En la Ilustración, es notorio el odio de Voltaire hacia los judíos y el judaísmo. Otros destacados pensadores ilustrados, como Diderot, D’Holbach y Kant, expresaron opiniones igualmente hostiles hacia los judíos y/o el judaísmo. Algunos pensadores ilustrados que expresaron tales opiniones también se opusieron a la opresión de los judíos. Su esperanza, o tal vez su expectativa, era que una vez que los judíos dejaran de estar aislados de la corriente principal de la cultura europea, dejarían de estar deformados por el judaísmo; se volverían menos judíos y, en su opinión, más decentes.

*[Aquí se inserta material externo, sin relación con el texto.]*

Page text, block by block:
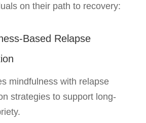
on their path to recovery:
Based Relapse
mindfulness with relapse
strategies to support long-

Este antisemitismo ilustrado no era desconocido en Estados Unidos. Aunque nuestro tercer presidente simpatizaba personalmente con los judíos, era hostil al judaísmo. Las opiniones de Jefferson se hacían eco de las de Voltaire. Los judíos, según Jefferson:

presentaban como objeto de su culto a un ser de carácter terrible, cruel, vengativo, caprichoso e injusto. … Moisés había atado a los judíos a muchas ceremonias ociosas, mimos y observancias, sin ningún efecto para producir las utilidades sociales que constituyen la esencia de la virtud … [e] inculcó en su pueblo el espíritu más antisocial hacia otras naciones. … [Jesús contendió con] los sacerdotes de la superstición, una raza sanguinaria, tan cruel y despiadada como el ser a quien representaban como el Dios familiar de Abraham, de Isaac y de Jacob, y el Dios local de Israel. Además, no cesaban de tenderle trampas para enredarle en la red de la ley.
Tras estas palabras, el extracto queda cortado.